* [Instructions for the task]:
Copy out, exactly, the first line of the entries below and every line after it through the one containing "NO FEE UNLESS SUCCESSFUL".

*** Supplied data Section Begins ***

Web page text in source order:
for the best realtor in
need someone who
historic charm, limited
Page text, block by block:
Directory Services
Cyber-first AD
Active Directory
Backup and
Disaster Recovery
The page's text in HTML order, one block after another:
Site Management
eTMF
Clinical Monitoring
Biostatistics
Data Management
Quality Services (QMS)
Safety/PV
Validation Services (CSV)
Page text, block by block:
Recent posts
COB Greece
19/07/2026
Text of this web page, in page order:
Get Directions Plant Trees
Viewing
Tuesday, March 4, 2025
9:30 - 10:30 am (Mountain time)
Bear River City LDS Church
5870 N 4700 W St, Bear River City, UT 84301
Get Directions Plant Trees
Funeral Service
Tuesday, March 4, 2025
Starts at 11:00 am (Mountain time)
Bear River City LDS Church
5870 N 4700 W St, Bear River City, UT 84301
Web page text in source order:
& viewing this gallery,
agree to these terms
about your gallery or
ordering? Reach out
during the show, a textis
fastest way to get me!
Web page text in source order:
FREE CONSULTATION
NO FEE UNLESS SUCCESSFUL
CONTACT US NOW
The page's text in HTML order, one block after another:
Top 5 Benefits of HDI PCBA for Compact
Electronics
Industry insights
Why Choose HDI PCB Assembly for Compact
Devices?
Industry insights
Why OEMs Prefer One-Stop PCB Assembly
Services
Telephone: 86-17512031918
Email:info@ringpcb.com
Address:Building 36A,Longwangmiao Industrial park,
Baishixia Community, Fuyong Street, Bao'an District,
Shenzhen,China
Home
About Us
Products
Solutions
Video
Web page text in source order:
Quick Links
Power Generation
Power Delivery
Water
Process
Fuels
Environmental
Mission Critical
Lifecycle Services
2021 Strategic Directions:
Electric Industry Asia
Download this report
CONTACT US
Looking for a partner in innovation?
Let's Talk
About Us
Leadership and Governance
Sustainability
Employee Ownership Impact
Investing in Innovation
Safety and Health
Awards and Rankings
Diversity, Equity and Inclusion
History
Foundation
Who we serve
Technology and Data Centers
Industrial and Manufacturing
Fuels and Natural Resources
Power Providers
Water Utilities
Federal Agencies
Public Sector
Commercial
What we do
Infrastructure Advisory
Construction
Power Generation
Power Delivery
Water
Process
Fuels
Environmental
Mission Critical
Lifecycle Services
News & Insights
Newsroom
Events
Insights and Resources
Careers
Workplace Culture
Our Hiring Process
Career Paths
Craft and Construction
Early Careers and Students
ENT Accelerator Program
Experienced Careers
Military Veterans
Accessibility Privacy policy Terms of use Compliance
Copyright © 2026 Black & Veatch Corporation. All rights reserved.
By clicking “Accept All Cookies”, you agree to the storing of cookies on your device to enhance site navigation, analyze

*** Supplied data Section Ends ***

* [Solution to this exercise]:
Web page text in source order:
for the best realtor in
need someone who
historic charm, limited
Page text, block by block:
Directory Services
Cyber-first AD
Active Directory
Backup and
Disaster Recovery
The page's text in HTML order, one block after another:
Site Management
eTMF
Clinical Monitoring
Biostatistics
Data Management
Quality Services (QMS)
Safety/PV
Validation Services (CSV)
Page text, block by block:
Recent posts
COB Greece
19/07/2026
Text of this web page, in page order:
Get Directions Plant Trees
Viewing
Tuesday, March 4, 2025
9:30 - 10:30 am (Mountain time)
Bear River City LDS Church
5870 N 4700 W St, Bear River City, UT 84301
Get Directions Plant Trees
Funeral Service
Tuesday, March 4, 2025
Starts at 11:00 am (Mountain time)
Bear River City LDS Church
5870 N 4700 W St, Bear River City, UT 84301
Web page text in source order:
& viewing this gallery,
agree to these terms
about your gallery or
ordering? Reach out
during the show, a textis
fastest way to get me!
Web page text in source order:
FREE CONSULTATION
NO FEE UNLESS SUCCESSFUL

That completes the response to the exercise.